* EXERCISE INPUT:
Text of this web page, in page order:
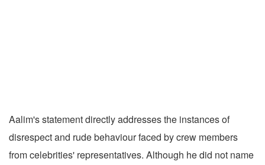
Aalim's statement directly addresses the instances of
disrespect and rude behaviour faced by crew members
from celebrities' representatives. Although he did not name
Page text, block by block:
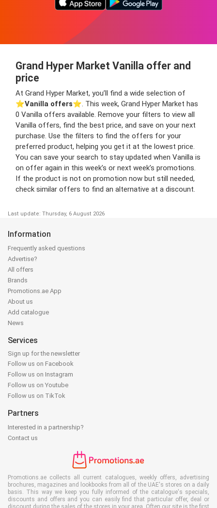
Grand Hyper Market Vanilla offer and
price
At Grand Hyper Market, you’ll find a wide selection of
⭐️Vanilla offers⭐️. This week, Grand Hyper Market has
0 Vanilla offers available. Remove your filters to view all
Vanilla offers, find the best price, and save on your next
purchase. Use the filters to find the offers for your
preferred product, helping you get it at the lowest price.
You can save your search to stay updated when Vanilla is
on offer again in this week’s or next week’s promotions.
If the product is not on promotion now but still needed,
check similar offers to find an alternative at a discount.
Last update: Thursday, 6 August 2026
Information
Frequently asked questions
Advertise?
All offers
Brands
Promotions.ae App
About us
Add catalogue
News
Services
Sign up for the newsletter
Follow us on Facebook
Follow us on Instagram
Follow us on Youtube
Follow us on TikTok
Partners
Interested in a partnership?
Contact us
Promotions.ae collects all current catalogues, weekly offers, advertising
brochures, magazines and lookbooks from all of the UAE's stores on a daily
basis. This way we keep you fully informed of the catalogue's specials,
discounts and offers and you can easily find that particular offer, deal or
discount during the sales of the stores in your area. Often our site is the first
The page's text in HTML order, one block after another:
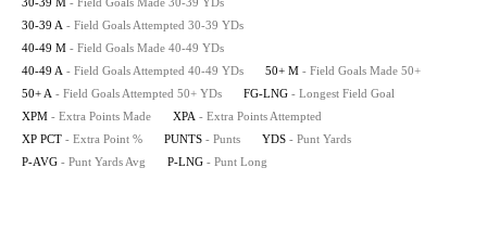
30-39 A - Field Goals Attempted 30-39 YDs
40-49 M - Field Goals Made 40-49 YDs
40-49 A - Field Goals Attempted 40-49 YDs 50+ M - Field Goals Made 50+
50+ A - Field Goals Attempted 50+ YDs FG-LNG - Longest Field Goal
XPM - Extra Points Made XPA - Extra Points Attempted
XP PCT - Extra Point % PUNTS - Punts YDS - Punt Yards
P-AVG - Punt Yards Avg P-LNG - Punt Long
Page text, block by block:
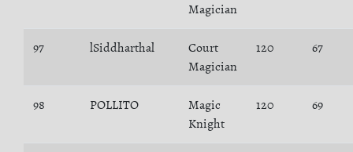
Magician
97 lSiddharthal
Court
Magician
120 67
98 POLLITO
Magic
Knight
120 69
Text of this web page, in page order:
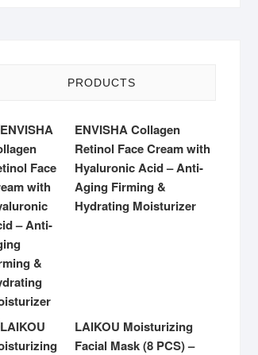
PRODUCTS
ENVISHA Collagen
Retinol Face Cream with
Hyaluronic Acid – Anti-
Aging Firming &
Hydrating Moisturizer
LAIKOU Moisturizing
Facial Mask (8 PCS) –
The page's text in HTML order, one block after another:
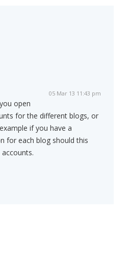
05 Mar 13 11:43 pm
open
for the different blogs, or
if you have a
for each blog should this
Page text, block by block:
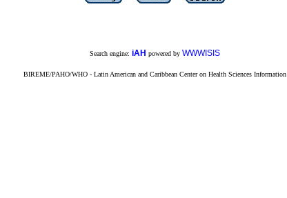
Search engine: iAH powered by WWWISIS
BIREME/PAHO/WHO - Latin American and Caribbean Center on Health Sciences Information
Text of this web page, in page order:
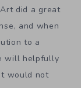
did a great
and when
to a
will helpfully
would not

* INSTRUCTIONS FOR THE TASK: Every line between the start of the listing and the line containing "At Grand Hyper", both ends counted, needs to be printed exactly, minus the pictures.

* FINAL ANSWER:
Text of this web page, in page order:
Aalim's statement directly addresses the instances of
disrespect and rude behaviour faced by crew members
from celebrities' representatives. Although he did not name
Page text, block by block:
Grand Hyper Market Vanilla offer and
price
At Grand Hyper Market, you’ll find a wide selection of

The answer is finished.